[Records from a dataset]
---+---

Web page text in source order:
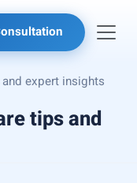
expert insights
tips and
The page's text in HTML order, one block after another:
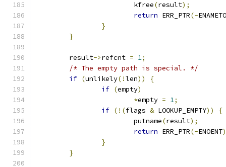
			kfree
(result);
return ERR_PTR(-
}
}
	result
->refcnt = 1;
/* The empty path is special. */
if (unlikely(!len))
{
if (empty)
*empty = 1;
if (!(flags & LOOKUP_EMPTY))
{
			putname
(result);
return ERR_PTR(-ENOENT
}
}
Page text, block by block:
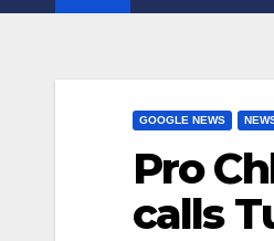
GOOGLE NEWS
Pro
calls
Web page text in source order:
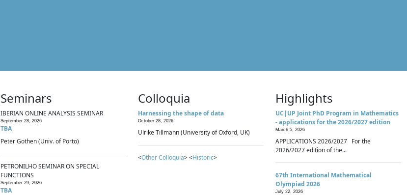
Seminars
IBERIAN ONLINE ANALYSIS SEMINAR
September 28, 2026
TBA
Peter Gothen (Univ. of Porto)
PETRONILHO SEMINAR ON SPECIAL
FUNCTIONS
September 29, 2026
TBA
Colloquia
Harnessing the shape of data
October 28, 2026
Ulrike Tillmann (University of Oxford, UK)
<Other Colloquia> <Historic>
Highlights
UC|UP Joint PhD Program in Mathematics
- applications for the 2026/2027 edition
March 5, 2026
APPLICATIONS 2026/2027 For the
2026/2027 edition of the...
67th International Mathematical
Olympiad 2026
July 22, 2026
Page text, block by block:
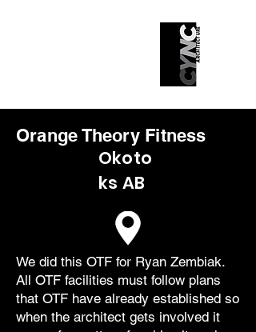
Orange Theory Fitness
Okoto
ks AB
We did this OTF for Ryan Zembiak.
All OTF facilities must follow plans
that OTF have already established so
when the architect gets involved it
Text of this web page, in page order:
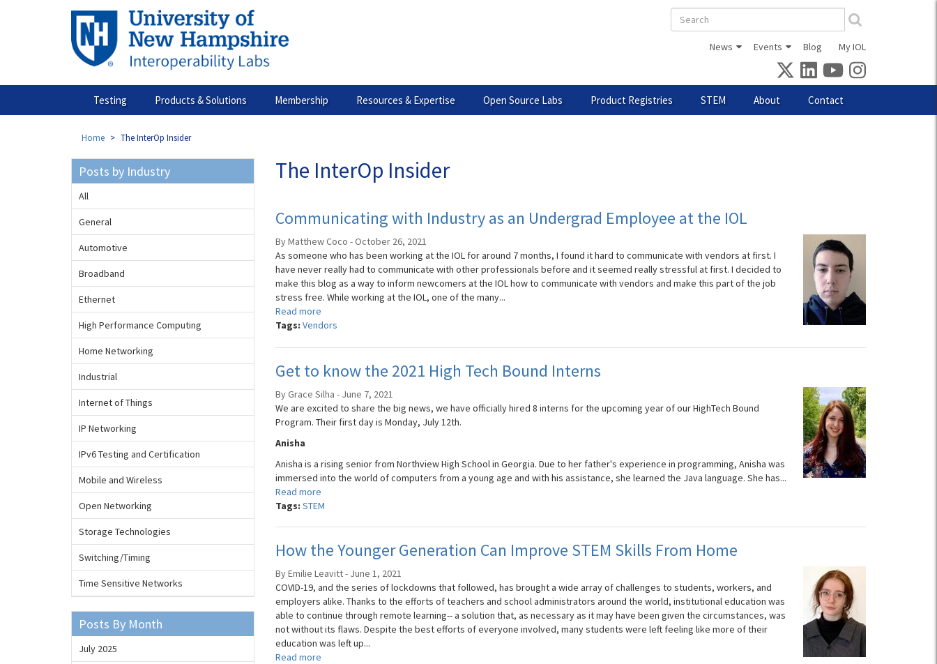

---+---

▶ **Activity**:
Hand over the entries again, exactly as written and without the pictures.

▶ **Answer**:
Web page text in source order:
expert insights
tips and
The page's text in HTML order, one block after another:
			kfree
(result);
return ERR_PTR(-
}
}
	result
->refcnt = 1;
/* The empty path is special. */
if (unlikely(!len))
{
if (empty)
*empty = 1;
if (!(flags & LOOKUP_EMPTY))
{
			putname
(result);
return ERR_PTR(-ENOENT
}
}
Page text, block by block:
GOOGLE NEWS
Pro
calls
Web page text in source order:
Seminars
IBERIAN ONLINE ANALYSIS SEMINAR
September 28, 2026
TBA
Peter Gothen (Univ. of Porto)
PETRONILHO SEMINAR ON SPECIAL
FUNCTIONS
September 29, 2026
TBA
Colloquia
Harnessing the shape of data
October 28, 2026
Ulrike Tillmann (University of Oxford, UK)
<Other Colloquia> <Historic>
Highlights
UC|UP Joint PhD Program in Mathematics
- applications for the 2026/2027 edition
March 5, 2026
APPLICATIONS 2026/2027 For the
2026/2027 edition of the...
67th International Mathematical
Olympiad 2026
July 22, 2026
Page text, block by block:
Orange Theory Fitness
Okoto
ks AB
We did this OTF for Ryan Zembiak.
All OTF facilities must follow plans
that OTF have already established so
when the architect gets involved it
Text of this web page, in page order:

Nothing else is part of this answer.